(Records supplied Opens)

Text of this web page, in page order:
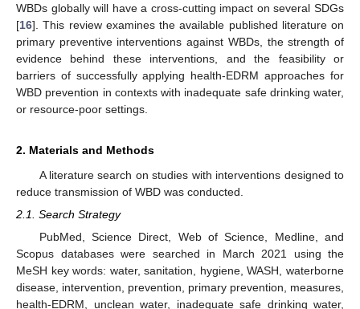
WBDs globally will have a cross-cutting impact on several SDGs
[16]. This review examines the available published literature on
primary preventive interventions against WBDs, the strength of
evidence behind these interventions, and the feasibility or
barriers of successfully applying health-EDRM approaches for
WBD prevention in contexts with inadequate safe drinking water,
or resource-poor settings.
2. Materials and Methods
A literature search on studies with interventions designed to
reduce transmission of WBD was conducted.
2.1. Search Strategy
PubMed, Science Direct, Web of Science, Medline, and
Scopus databases were searched in March 2021 using the
MeSH key words: water, sanitation, hygiene, WASH, waterborne
disease, intervention, prevention, primary prevention, measures,
health-EDRM, unclean water, inadequate safe drinking water,
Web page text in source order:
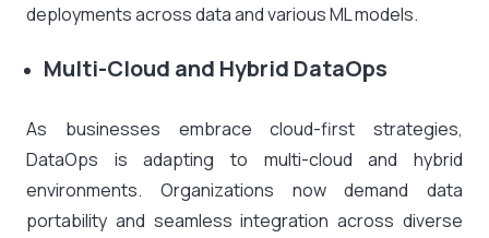
deployments across data and various ML models.
Multi-Cloud and Hybrid DataOps
As businesses embrace cloud-first strategies,
DataOps is adapting to multi-cloud and hybrid
environments. Organizations now demand data
portability and seamless integration across diverse
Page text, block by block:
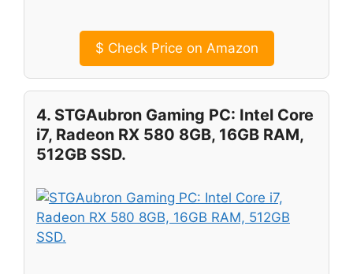
$ Check Price on Amazon
4. STGAubron Gaming PC: Intel Core
i7, Radeon RX 580 8GB, 16GB RAM,
512GB SSD.
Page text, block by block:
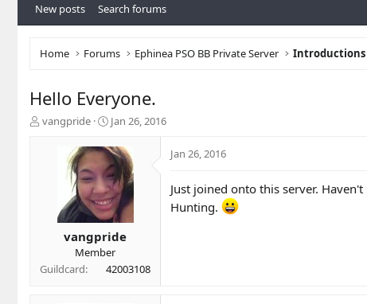
New posts Search forums
Home Forums Ephinea PSO BB Private Server Introductions
Hello Everyone.
T
t
e
vangpride
S
a
r
t
d
a
t
e
Jan 26, 2016
vangpride
Member
Guildcard
42003108
Jan 26, 2016
Just joined onto this server.
Hunting.
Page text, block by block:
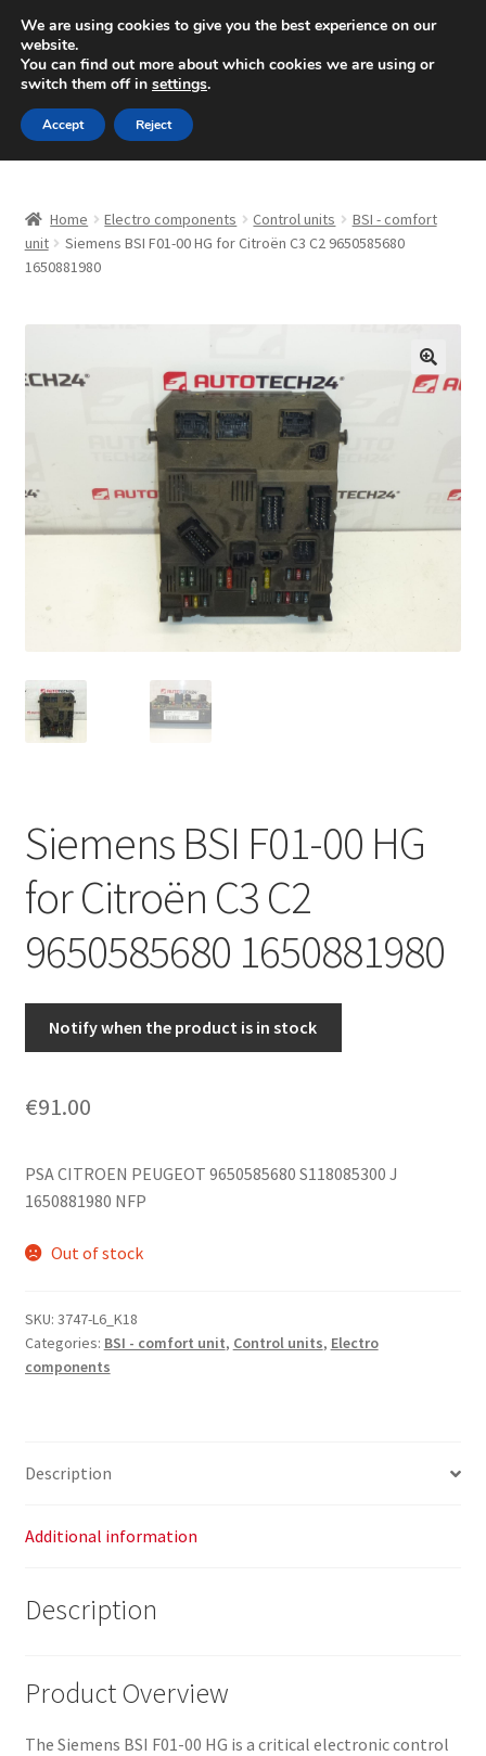
SHIPPING starting at 6 EUR
Mon-Fri 9 a.m. - 4 p.m.+420 704 494 494
Skip
to
navigation
Skip
to
content
About Us
CommerceOps OS
Complaint Procedure
My account
Home Electro components Control units
BSI - comfort
unit
Siemens BSI F01-00 HG for Citroën C3 C2 9650585680
1650881980
🔍
Siemens BSI F01-00 HG
for Citroën C3 C2
9650585680 1650881980
Notify when the product is in stock
€91.00
PSA CITROEN PEUGEOT 9650585680 S118085300 J
1650881980 NFP
Out of stock
SKU: 3747-L6_K18
Categories: BSI - comfort unit, Control units, Electro
components
Description
Additional information
Description
Product Overview
The Siemens BSI F01-00 HG is a critical electronic control
We are using cookies to give you the best experience on our
website.
You can find out more about which cookies we are using or
switch them off in settings.
Accept Reject

(Records supplied Closes)

**Required work:**
The lines needed are those in the data above that hold the string "EDRM"; copy each of them.

**Exercise solution:**
barriers of successfully applying health-EDRM approaches for
health-EDRM, unclean water, inadequate safe drinking water,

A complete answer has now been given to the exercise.